Чубак положил трубку. Улыбнулся, попробовал повращать шеей. Не болит. И чего это старуха Чайкиной прикидывалась? Та Лиза, говорят, погибла, охотясь за одним германским асом. Недаром, знать, эта ведьма сказывала, что Холодная Лиза прийдет. Бр-р… А может, фамилия такая, Холодная? И чего они с этой Чайкой прицепились к нему? Подумаешь, ну пошалил в молодости… А непроста, видать, старуха, вон как в молодицу обернулась. И шея… не болит… Ну шея шеей, а над смертью, надо думать, никакая знахарка не властна. И сноха говорит, сто лет… Пятница, ишь ты, четыре шестнадцать! О часах вот откуда знает? Надо бы расспросить Кривошеева, может ему что известно…
Чубак набрал номер Кривошеева. На том конце долго не снимали трубку, затем старушечий голос сказал: «Кости нет, он на рыбалке, до субботы».
Степану Демьяновичу стало завидно. Надо же, на рыбалке человек. Может и ему… Он встал с кресла, пошел собирать удочки. С полдороги вернулся к телефону…
«Валюха, сделай-ка мне местечко в ветеранской палате, обследоваться хочу по полной форме».
Он почувствовал, как на том конце провода сноха неприязненно, почти брезгливо зыдышала в трубку:
«Опять вы с фокусами, Степан Демьянович. Вы же здоровы, как бык. И далось вам, в постели валяться… (не отвечая, он тяжело сопел в трубку), — сноха замолчала и прислушалась, — ладно, ждите, приеду с работы, тогда и поговорим».
Степан в сердцах бросил трубку на рычаг, по белой пластмассе потек тоненький ручеек трещины.
Ну и чего он дергается, от чего ему, здоровяку, который, кроме как желудочными газами и геморроем, ничем в своей жизни не болел, помирать? Да он по здоровью еще и с молодыми потягается… Чубак задумался, подыскивая в памяти годный экземпляр для сравнения. Какое-то смуглое тело мелькнуло перед глазами, ему стало интересно, что это за экспонат выплыл, и только разглядев курчавую голову, Степан Демьянович понял, что натворил. Это был тот самый насильник из деревни бапенде, крепкий и веселый юноша, скорченный труп которого он видел в проеме хижины для вышаков… Он весь оцепенел, потом миллиметр за миллиметром повернул голову — шея не болела, зато мириады иголочек кололо в руках и ногах. Надо же, так испугаться…

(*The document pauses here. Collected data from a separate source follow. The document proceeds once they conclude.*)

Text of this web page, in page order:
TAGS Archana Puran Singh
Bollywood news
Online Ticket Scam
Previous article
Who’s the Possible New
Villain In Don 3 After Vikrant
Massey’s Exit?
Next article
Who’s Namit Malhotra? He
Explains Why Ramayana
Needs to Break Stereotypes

Он снял трубку. Телефонные сигналы были с протяжными хрипами, как при… агонии. Негнущимися пальцами набрал номер снохи. Незнакомым голосом трубка ответила, что Валентины нет. Чубак повернулся к дверному проему и крикнул внука. Никто не отзывался… Еще и еще кричал он. Тишина. Боясь, что сигналы умрут раньше, чем он дозвонится, Степан набрал двузначный номер.

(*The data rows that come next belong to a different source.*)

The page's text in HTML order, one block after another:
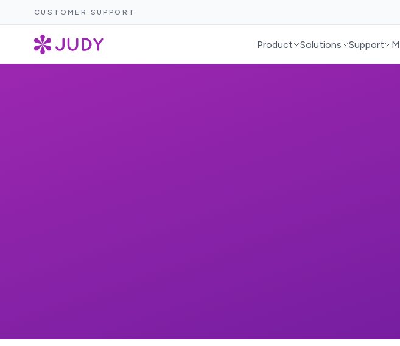
CUSTOMER SUPPORT
Product Solutions Support
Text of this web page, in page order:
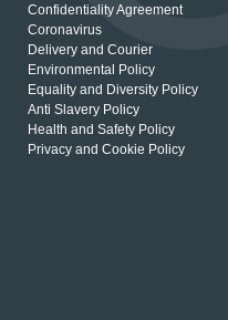
Confidentiality Agreement
Coronavirus
Delivery and Courier
Environmental Policy
Equality and Diversity Policy
Anti Slavery Policy
Health and Safety Policy
Privacy and Cookie Policy
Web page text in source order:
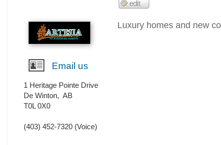
Luxury homes and new
Email us
1 Heritage Pointe Drive
De Winton, AB
T0L 0X0
(403) 452-7320 (Voice)

«Умираю», — сообщил он трубке для краткости, назвал адрес и повалился на диван.
«Скорая» приехала через тридцать минут. В состоянии бешенства «умирающий» Степан чуть не смахнул кулаком врача, отборнейшими ругательствами покрыл сестру.
В машине «умирающий» безумно хохотал и грозился всех уволить.